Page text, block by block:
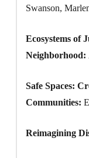
Swanson,
Ecosystems of
Neighborhood:
Safe Spaces:
Communities:
Reimagining
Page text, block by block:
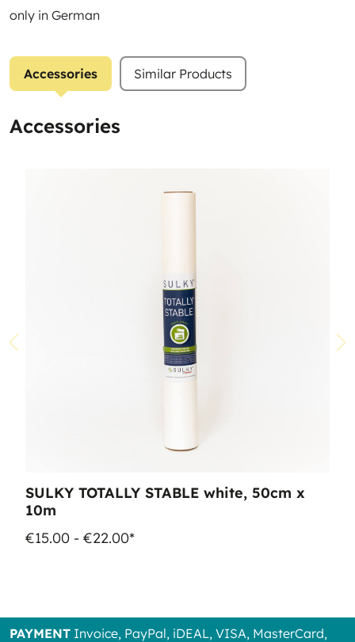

● ● ● ● ● ● ●

Repeat every record above exactly. Omit the pictures.

[Written response]
Page text, block by block:
Swanson,
Ecosystems of
Neighborhood:
Safe Spaces:
Communities:
Reimagining
Page text, block by block:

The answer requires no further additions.